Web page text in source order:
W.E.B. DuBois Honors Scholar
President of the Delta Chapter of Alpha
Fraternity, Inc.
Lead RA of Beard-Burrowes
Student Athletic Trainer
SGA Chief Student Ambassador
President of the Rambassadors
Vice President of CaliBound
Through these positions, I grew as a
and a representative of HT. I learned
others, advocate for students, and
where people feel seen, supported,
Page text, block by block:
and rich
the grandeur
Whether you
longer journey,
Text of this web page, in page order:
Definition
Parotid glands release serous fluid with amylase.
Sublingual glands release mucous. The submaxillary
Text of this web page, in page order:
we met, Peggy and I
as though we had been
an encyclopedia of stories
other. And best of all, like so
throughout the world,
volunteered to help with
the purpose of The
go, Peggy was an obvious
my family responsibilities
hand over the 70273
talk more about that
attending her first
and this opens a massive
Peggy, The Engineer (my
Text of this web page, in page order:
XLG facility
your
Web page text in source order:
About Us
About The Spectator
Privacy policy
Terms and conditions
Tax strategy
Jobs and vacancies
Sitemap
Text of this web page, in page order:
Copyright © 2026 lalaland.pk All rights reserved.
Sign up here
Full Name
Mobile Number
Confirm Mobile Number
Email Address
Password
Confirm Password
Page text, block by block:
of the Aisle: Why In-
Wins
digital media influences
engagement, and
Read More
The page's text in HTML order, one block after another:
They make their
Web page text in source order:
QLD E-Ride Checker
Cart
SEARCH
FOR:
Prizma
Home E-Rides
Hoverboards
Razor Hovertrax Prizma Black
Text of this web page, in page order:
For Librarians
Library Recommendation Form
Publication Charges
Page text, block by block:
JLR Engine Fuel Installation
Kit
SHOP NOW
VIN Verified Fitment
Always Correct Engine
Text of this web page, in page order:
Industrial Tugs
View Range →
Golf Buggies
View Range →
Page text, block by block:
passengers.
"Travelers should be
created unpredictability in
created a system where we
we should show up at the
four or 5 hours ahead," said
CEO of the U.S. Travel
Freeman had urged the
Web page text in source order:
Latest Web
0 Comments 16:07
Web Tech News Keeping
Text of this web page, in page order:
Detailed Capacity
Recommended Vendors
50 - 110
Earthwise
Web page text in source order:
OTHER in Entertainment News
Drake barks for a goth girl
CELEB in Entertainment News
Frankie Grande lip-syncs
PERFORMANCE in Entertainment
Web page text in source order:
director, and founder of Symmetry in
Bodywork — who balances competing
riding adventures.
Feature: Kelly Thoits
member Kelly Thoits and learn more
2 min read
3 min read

— Task objective —
Transcribe the records above exactly.

— Written response —
Web page text in source order:
W.E.B. DuBois Honors Scholar
President of the Delta Chapter of Alpha
Fraternity, Inc.
Lead RA of Beard-Burrowes
Student Athletic Trainer
SGA Chief Student Ambassador
President of the Rambassadors
Vice President of CaliBound
Through these positions, I grew as a
and a representative of HT. I learned
others, advocate for students, and
where people feel seen, supported,
Page text, block by block:
and rich
the grandeur
Whether you
longer journey,
Text of this web page, in page order:
Definition
Parotid glands release serous fluid with amylase.
Sublingual glands release mucous. The submaxillary
Text of this web page, in page order:
we met, Peggy and I
as though we had been
an encyclopedia of stories
other. And best of all, like so
throughout the world,
volunteered to help with
the purpose of The
go, Peggy was an obvious
my family responsibilities
hand over the 70273
talk more about that
attending her first
and this opens a massive
Peggy, The Engineer (my
Text of this web page, in page order:
XLG facility
your
Web page text in source order:
About Us
About The Spectator
Privacy policy
Terms and conditions
Tax strategy
Jobs and vacancies
Sitemap
Text of this web page, in page order:
Copyright © 2026 lalaland.pk All rights reserved.
Sign up here
Full Name
Mobile Number
Confirm Mobile Number
Email Address
Password
Confirm Password
Page text, block by block:
of the Aisle: Why In-
Wins
digital media influences
engagement, and
Read More
The page's text in HTML order, one block after another:
They make their
Web page text in source order:
QLD E-Ride Checker
Cart
SEARCH
FOR:
Prizma
Home E-Rides
Hoverboards
Razor Hovertrax Prizma Black
Text of this web page, in page order:
For Librarians
Library Recommendation Form
Publication Charges
Page text, block by block:
JLR Engine Fuel Installation
Kit
SHOP NOW
VIN Verified Fitment
Always Correct Engine
Text of this web page, in page order:
Industrial Tugs
View Range →
Golf Buggies
View Range →
Page text, block by block:
passengers.
"Travelers should be
created unpredictability in
created a system where we
we should show up at the
four or 5 hours ahead," said
CEO of the U.S. Travel
Freeman had urged the
Web page text in source order:
Latest Web
0 Comments 16:07
Web Tech News Keeping
Text of this web page, in page order:
Detailed Capacity
Recommended Vendors
50 - 110
Earthwise
Web page text in source order:
OTHER in Entertainment News
Drake barks for a goth girl
CELEB in Entertainment News
Frankie Grande lip-syncs
PERFORMANCE in Entertainment
Web page text in source order:
director, and founder of Symmetry in
Bodywork — who balances competing
riding adventures.
Feature: Kelly Thoits
member Kelly Thoits and learn more
2 min read
3 min read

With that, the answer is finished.